7.0.0.3 The Role of Differences for the Interpretation of Findings
Each replication outcome should be evaluated in the light of its closeness, which is why all deviations with the respective reasons and, if possible, their potential impact on the results should be discussed. Existing theories may help assess whether a deviation should affect the outcomes. For example, most psychological theories are agnostic towards age so that a different distribution of participants’ age will be unproblematic in most cases. Researchers may choose to evaluate replications from both phenomenon-focused / inductive and theory-focused / deductive views. Different types of interpretations are listed in Figure 5 and integrated from previous accounts by Borgstede and Scholz (2021) and Freese and Peterson (2017, Figure 3).
Figure 5
Interpretation of replication outcomes depend on similarity of closeness and results as well as the view (inductive vs. deductive).
Note.
- Inductive or phenomenon-oriented views assume minimal generalizability of the original finding. For example, they cannot cast doubts on the original finding unless the replication is highly similar to the original study.
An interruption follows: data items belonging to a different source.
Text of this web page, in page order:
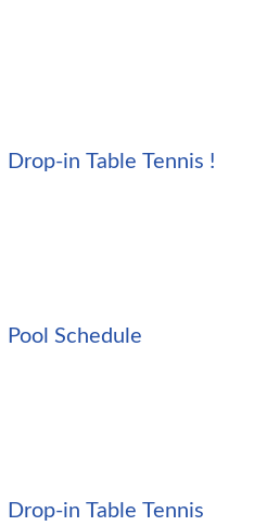
Drop-in Table Tennis !
Pool Schedule
Drop-in Table Tennis
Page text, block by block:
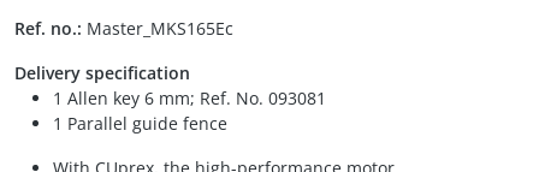
Ref. no.: Master_MKS165Ec
Delivery specification
1 Allen key 6 mm; Ref. No. 093081
1 Parallel guide fence
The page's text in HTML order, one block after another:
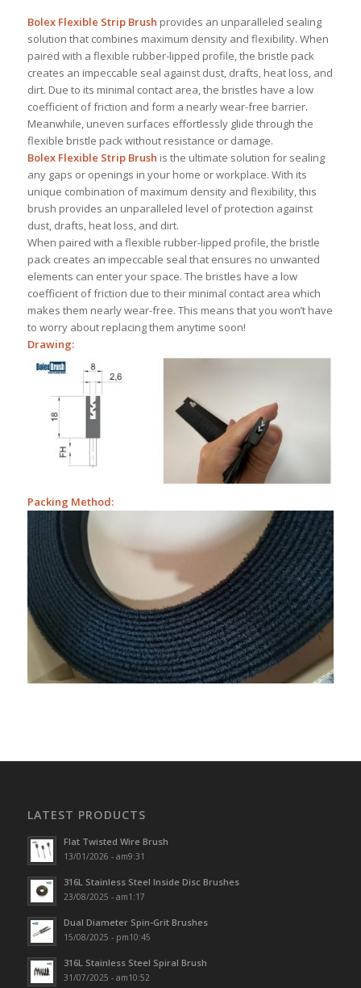
Bolex Flexible Strip Brush provides an unparalleled sealing
solution that combines maximum density and flexibility. When
paired with a flexible rubber-lipped profile, the bristle pack
creates an impeccable seal against dust, drafts, heat loss, and
dirt. Due to its minimal contact area, the bristles have a low
coefficient of friction and form a nearly wear-free barrier.
Meanwhile, uneven surfaces effortlessly glide through the
flexible bristle pack without resistance or damage.
Bolex Flexible Strip Brush is the ultimate solution for sealing
any gaps or openings in your home or workplace. With its
unique combination of maximum density and flexibility, this
brush provides an unparalleled level of protection against
dust, drafts, heat loss, and dirt.
When paired with a flexible rubber-lipped profile, the bristle
pack creates an impeccable seal that ensures no unwanted
elements can enter your space. The bristles have a low
coefficient of friction due to their minimal contact area which
makes them nearly wear-free. This means that you won’t have
to worry about replacing them anytime soon!
Drawing:
Packing Method:
LATEST PRODUCTS
Flat Twisted Wire Brush
13/01/2026 - am9:31
316L Stainless Steel Inside Disc Brushes
23/08/2025 - am1:17
Dual Diameter Spin-Grit Brushes
15/08/2025 - pm10:45
316L Stainless Steel Spiral Brush
31/07/2025 - am10:52
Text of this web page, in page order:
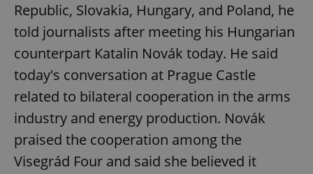
Republic, Slovakia, Hungary, and Poland, he
told journalists after meeting his Hungarian
counterpart Katalin Novák today. He said
today's conversation at Prague Castle
related to bilateral cooperation in the arms
industry and energy production. Novák
praised the cooperation among the
Visegrád Four and said she believed it
Google
Analytics to
persist
session
state.
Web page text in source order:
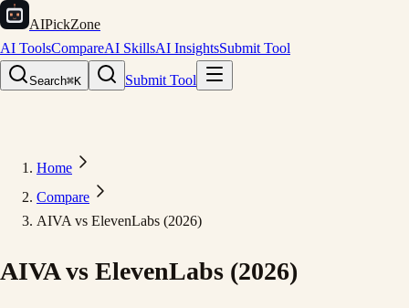
AIPickZone
AI ToolsCompareAI SkillsAI InsightsSubmit Tool
Search⌘K Submit Tool
Home
Compare
AIVA vs ElevenLabs (2026)
AIVA vs ElevenLabs (2026)

- Deductive or theory-oriented views assume maximal generality of a theory. For example, different results (i.e., replication failures) cast doubts on the theory regardless of the replication type.
7.0.0.4 Comments from the Original Study’s Authors {#comments-from-the-original-study’s-authors}
If the replication results do not converge with the original results, replication researchers can reach out to the original study’s authors and ask for a comment that they can publish together with the replication report. A template for asking for a comment is in the appendix. Note that some journals (e.g., Journal of Replications and Comments in Economics) require such statements at the time of submission.